No hay que olvidarse de la caprichosa eliminación de los descensos a diez partidos del final de la temporada, lo que quita sentimiento agónico a la mayoría de los partidos y afloja la intensidad competitiva. Lo más sorprendente de esta decisión no fue lo tardía que resultó ni lo arbitraria. Fue que, cegados por la soberbia del poder, Tapia y los otros dirigentes ni siquiera se molestaron en maquillar la decisión, en inventar alguna excusa pueril o falaz para justificarla. Para qué molestarse.

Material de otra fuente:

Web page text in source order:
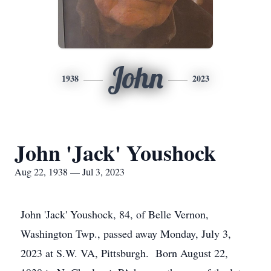
1938 John 2023
John 'Jack' Youshock
Aug 22, 1938 — Jul 3, 2023
John 'Jack' Youshock, 84, of Belle Vernon,
Washington Twp., passed away Monday, July 3,
2023 at S.W. VA, Pittsburgh. Born August 22,
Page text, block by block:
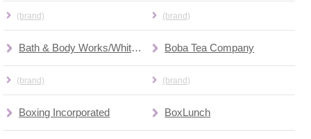
(brand) (brand)
Bath & Body Works/White Barn
(brand)
Boba Tea Company
(brand)
Boxing Incorporated BoxLunch

De todos esos problemas intentemos centrarnos en uno y que afecta directamente al juego: los arbitrajes. El último domingo en la conferencia de prensa luego del partido de River contra Barracas Central, Marcelo Gallardo pidió que el juego se agilizara. Dijo que había cosas que se estaban naturalizando y que le hacían mal al juego. Para levantar la menor polémica posible, se restringió —y lo aclaró explícitamente— a lo que sucede dentro del campo de juego. Como suele ocurrirle, mientras fue hablando lo ganó la pasión, el tono sereno del principio de la alocución mutó en enojo, en crispación, cuando recordó que el segundo tiempo finalizó a los 45 minutos exactos porque el árbitro se apiadó del rival vencido y que nunca se adicionan de manera justa los minutos que se pierden de juego.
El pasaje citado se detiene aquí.